1. | The name, taxpayer identification number, address of the undersigned, and the taxable year for which this election is being made are: |
Name: | ||||
Address | ||||
Social Security Number: - - | ||||
Taxable Year: |
2. | The property which is the subject of this election is shares of common stock of (the “Stock”) of Lakeland Bancorp, Inc., a New Jersey corporation (the “Company”). |
3. | The property was transferred to the undersigned on . |
4. | The property is subject to the following restrictions: |
The above-mentioned shares may not be transferred and are subject to forfeiture under the terms of an agreement between the taxpayer and the Company. These restrictions lapse upon the satisfaction of certain conditions contained in such agreement.

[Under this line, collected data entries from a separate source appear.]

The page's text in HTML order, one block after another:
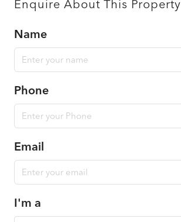
Enquire About This Property
Name
Phone
Email
I'm a
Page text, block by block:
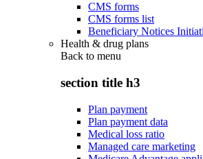
CMS forms
CMS forms list
Beneficiary Notices
Health & drug plans
Back to menu
section title h3
Plan payment
Plan payment data
Medical loss ratio
Managed care marketing
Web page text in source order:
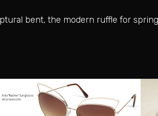
bent, the modern ruffle for
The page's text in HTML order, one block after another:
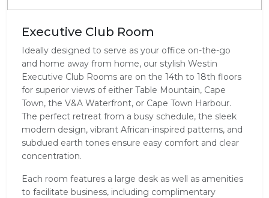
Executive Club Room
Ideally designed to serve as your office on-the-go
and home away from home, our stylish Westin
Executive Club Rooms are on the 14th to 18th floors
for superior views of either Table Mountain, Cape
Town, the V&A Waterfront, or Cape Town Harbour.
The perfect retreat from a busy schedule, the sleek
modern design, vibrant African-inspired patterns, and
subdued earth tones ensure easy comfort and clear
concentration.
Each room features a large desk as well as amenities
to facilitate business, including complimentary
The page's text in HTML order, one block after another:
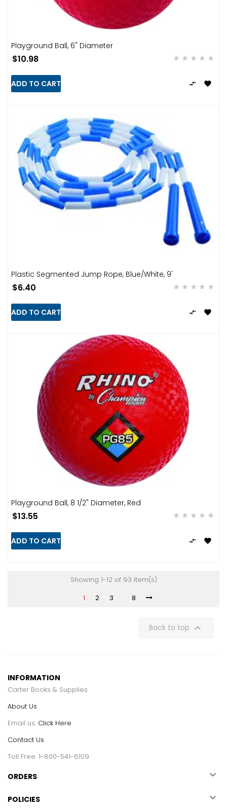
Playground Ball, 6" Diameter
$10.98
ADD TO CART 

Plastic Segmented Jump Rope, Blue/White, 9'
$6.40
ADD TO CART 

Playground Ball, 8 1/2" Diameter, Red
$13.55
ADD TO CART 

Showing 1-12 of 93 item(s)
1
2 3 8
Back to top 
INFORMATION
Carter Books & Supplies
About Us
Email us: Click Here
Contact Us
Toll Free: 1-800-541-6109
ORDERS 
POLICIES 
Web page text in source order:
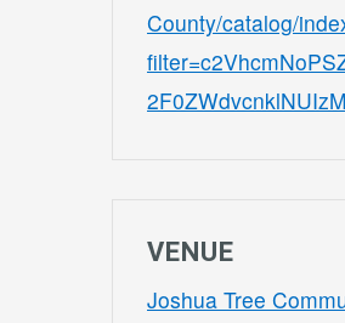
County/catalog/
VENUE
Joshua Tree
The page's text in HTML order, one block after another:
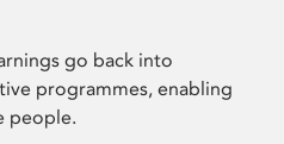
go back into
programmes, enabling
people.
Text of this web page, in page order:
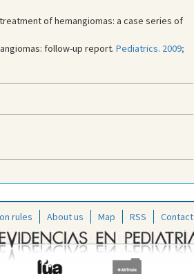
of hemangiomas: a case series of
follow-up report. Pediatrics. 2009;
rules About us Map RSS Contact
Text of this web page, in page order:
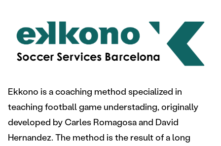
Ekkono is a coaching method specialized in
teaching football game understading, originally
developed by Carles Romagosa and David
Hernandez. The method is the result of a long
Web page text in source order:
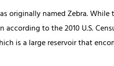
originally named Zebra.
to the 2010 U.S.
is a large reservoir that
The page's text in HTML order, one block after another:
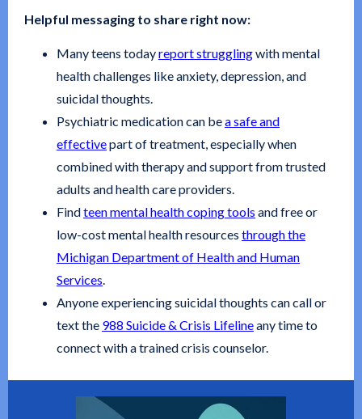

5. | The fair market value of the property at the time of transfer (determined without regard to any restriction other than a nonlapse restriction as defined in § 1.83-3(h) of the Income Tax Regulations) is: $ per share x shares = $ . |
6. | For the property transferred, the undersigned did not pay any amount for the Stock. Therefore, $ (the full fair market value of the Stock stated above) is includible in the undersigned’s gross income as compensation for services. |
7. | The amount to include in gross income is $ |
The undersigned taxpayer will file this election with the Internal Revenue Service office with which taxpayer files his or her annual income tax return not later than 30 days after the date of transfer of the property. A copy of the election also will be furnished to the person for whom the services were performed. The undersigned is the person performing the services in connection with which the property was transferred.
Dated: | ||||
Taxpayer signature |
INSTRUCTIONS FOR FILING SECTION 83(B) ELECTION
Attached is a form of election under section 83(b) of the Internal Revenue Code. If you wish to make such an election, you should complete, sign and date the election and then proceed as follows:
1. Execute three counterparts of your completed election (plus one extra counterpart for each person other than you, if any who receives property that is the subject of your election), retaining at least one photocopy for your records.
2. Send one counterpart to the Internal Revenue Service Center with which you will file your Federal income tax return for the current year (e.g., Holtsville, New York for New Jersey residents) via certified mail, return receipt requested. THE ELECTION SHOULD BE SENT IMMEDIATELY, AS YOU ONLY HAVE 30 DAYS FROM THE ISSUANCE/PURCHASE/GRANT DATE WITHIN WHICH TO MAKE THE ELECTION – NO WAIVERS, LATE FILINGS OR EXTENSIONS ARE PERMITTED.
3. Deliver one counterpart of the completed election to the Company for its files.
4. If anyone other than you (e.g., one of your family members) will receive property that is the subject of your election, deliver one counterpart of the completed election to each such person.